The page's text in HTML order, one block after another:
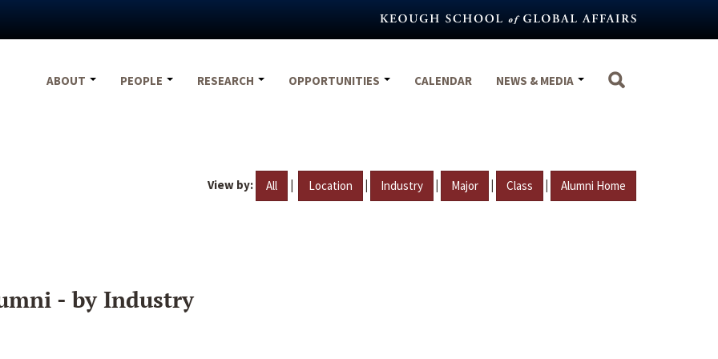
ABOUT
PEOPLE RESEARCH OPPORTUNITIES CALENDAR NEWS & MEDIA
View by: All | Location | Industry | Major | Class | Alumni Home
- by Industry
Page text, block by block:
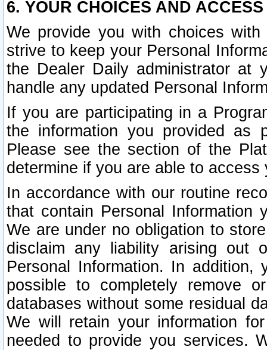
6. YOUR CHOICES AND
We provide you with choices
strive to keep your Personal
the Dealer Daily administrator at
handle any updated Personal
If you are participating in a
the information you provided as
Please see the section of the
determine if you are able to
In accordance with our routine
that contain Personal Information
We are under no obligation to
disclaim any liability arising out
Personal Information. In
possible to completely remove
databases without some residual
We will retain your information
needed to provide you services.
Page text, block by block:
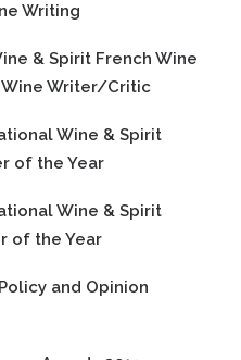
Writing
& Spirit French Wine
Wine Writer/Critic
Wine & Spirit
of the Year
Wine & Spirit
of the Year
and Opinion
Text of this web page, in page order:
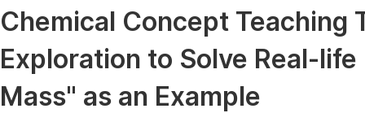
Medicine & Health
Materials Science
Chemical Concept
Exploration to Solve Real-
Mass" as an Example
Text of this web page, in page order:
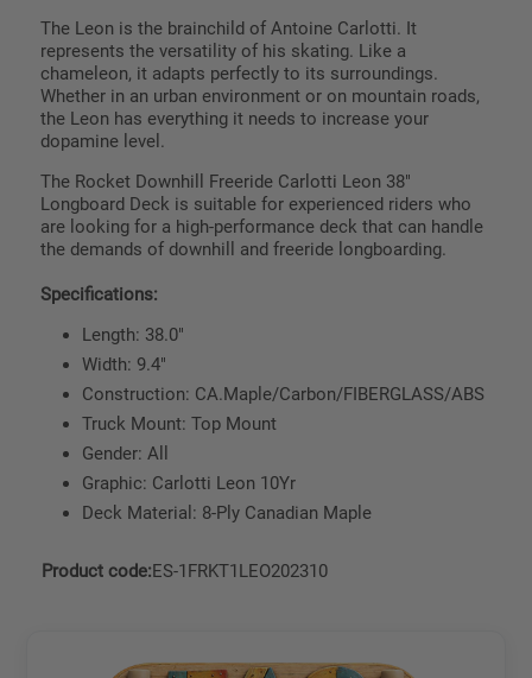
The Leon is the brainchild of Antoine Carlotti. It
represents the versatility of his skating. Like a
chameleon, it adapts perfectly to its surroundings.
Whether in an urban environment or on mountain roads,
the Leon has everything it needs to increase your
dopamine level.
The Rocket Downhill Freeride Carlotti Leon 38"
Longboard Deck is suitable for experienced riders who
are looking for a high-performance deck that can handle
the demands of downhill and freeride longboarding.
Specifications:
Length: 38.0"
Width: 9.4"
Construction: CA.Maple/Carbon/FIBERGLASS/ABS
Truck Mount: Top Mount
Gender: All
Graphic: Carlotti Leon 10Yr
Deck Material: 8-Ply Canadian Maple
Product code:ES-1FRKT1LEO202310
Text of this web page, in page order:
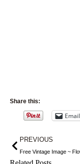
Share this:
Email
Prev
PREVIOUS
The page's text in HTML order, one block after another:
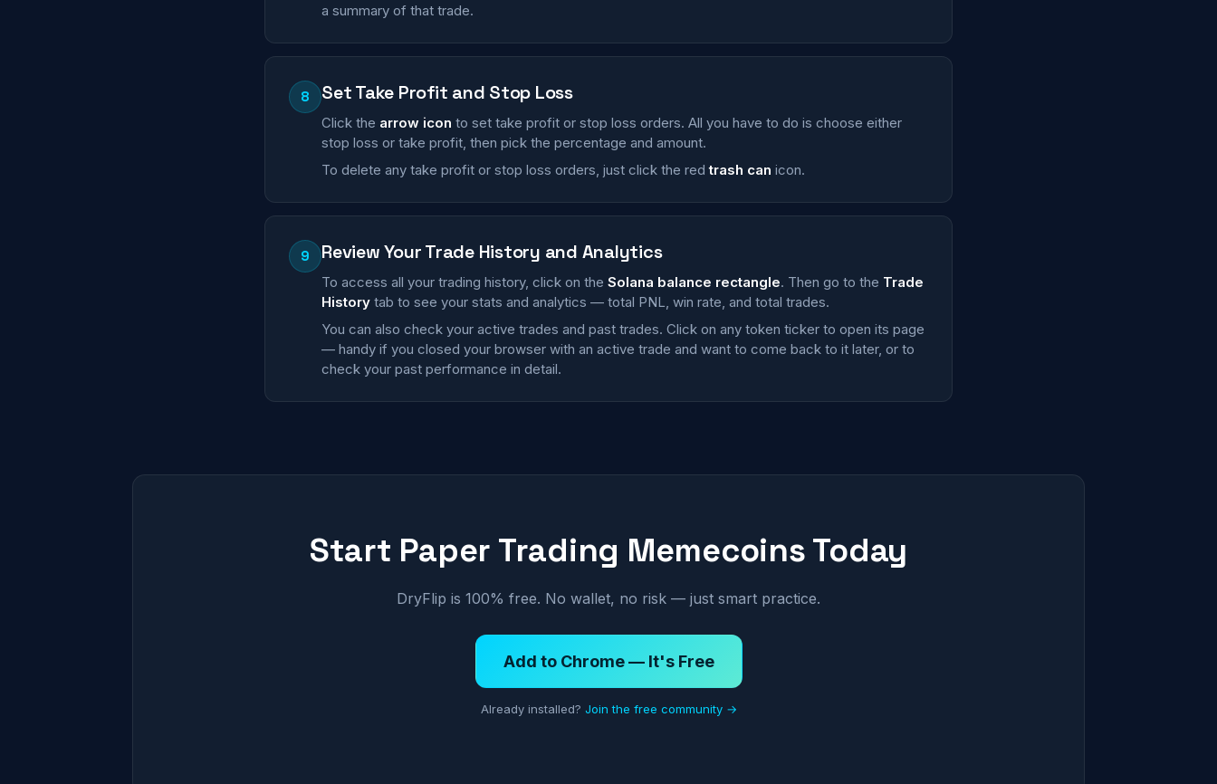
a summary of that trade.
8 Set Take Profit and Stop Loss
Click the arrow icon to set take profit or stop loss orders. All you have to do is choose either
stop loss or take profit, then pick the percentage and amount.
To delete any take profit or stop loss orders, just click the redtrash can icon.
9 Review Your Trade History and Analytics
To access all your trading history, click on the Solana balance rectangle. Then go to the Trade
History tab to see your stats and analytics — total PNL, win rate, and total trades.
You can also check your active trades and past trades. Click on any token ticker to open its page
— handy if you closed your browser with an active trade and want to come back to it later, or to
check your past performance in detail.
Start Paper Trading Memecoins Today
DryFlip is 100% free. No wallet, no risk — just smart practice.
Add to Chrome — It's Free
Already installed? Join the free community →
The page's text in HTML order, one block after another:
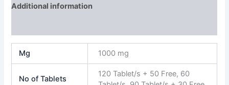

______

YOUR TASK = All entries must be output exactly as they stand, and every picture must be left out.

SOLUTION FOR THIS PROBLEM =
The page's text in HTML order, one block after another:
ABOUT
PEOPLE RESEARCH OPPORTUNITIES CALENDAR NEWS & MEDIA
View by: All | Location | Industry | Major | Class | Alumni Home
- by Industry
Page text, block by block:
6. YOUR CHOICES AND
We provide you with choices
strive to keep your Personal
the Dealer Daily administrator at
handle any updated Personal
If you are participating in a
the information you provided as
Please see the section of the
determine if you are able to
In accordance with our routine
that contain Personal Information
We are under no obligation to
disclaim any liability arising out
Personal Information. In
possible to completely remove
databases without some residual
We will retain your information
needed to provide you services.
Page text, block by block:
Writing
& Spirit French Wine
Wine Writer/Critic
Wine & Spirit
of the Year
Wine & Spirit
of the Year
and Opinion
Text of this web page, in page order:
Medicine & Health
Materials Science
Chemical Concept
Exploration to Solve Real-
Mass" as an Example
Text of this web page, in page order:
The Leon is the brainchild of Antoine Carlotti. It
represents the versatility of his skating. Like a
chameleon, it adapts perfectly to its surroundings.
Whether in an urban environment or on mountain roads,
the Leon has everything it needs to increase your
dopamine level.
The Rocket Downhill Freeride Carlotti Leon 38"
Longboard Deck is suitable for experienced riders who
are looking for a high-performance deck that can handle
the demands of downhill and freeride longboarding.
Specifications:
Length: 38.0"
Width: 9.4"
Construction: CA.Maple/Carbon/FIBERGLASS/ABS
Truck Mount: Top Mount
Gender: All
Graphic: Carlotti Leon 10Yr
Deck Material: 8-Ply Canadian Maple
Product code:ES-1FRKT1LEO202310
Text of this web page, in page order:
Share this:
Email
Prev
PREVIOUS
The page's text in HTML order, one block after another:
a summary of that trade.
8 Set Take Profit and Stop Loss
Click the arrow icon to set take profit or stop loss orders. All you have to do is choose either
stop loss or take profit, then pick the percentage and amount.
To delete any take profit or stop loss orders, just click the redtrash can icon.
9 Review Your Trade History and Analytics
To access all your trading history, click on the Solana balance rectangle. Then go to the Trade
History tab to see your stats and analytics — total PNL, win rate, and total trades.
You can also check your active trades and past trades. Click on any token ticker to open its page
— handy if you closed your browser with an active trade and want to come back to it later, or to
check your past performance in detail.
Start Paper Trading Memecoins Today
DryFlip is 100% free. No wallet, no risk — just smart practice.
Add to Chrome — It's Free
Already installed? Join the free community →
The page's text in HTML order, one block after another:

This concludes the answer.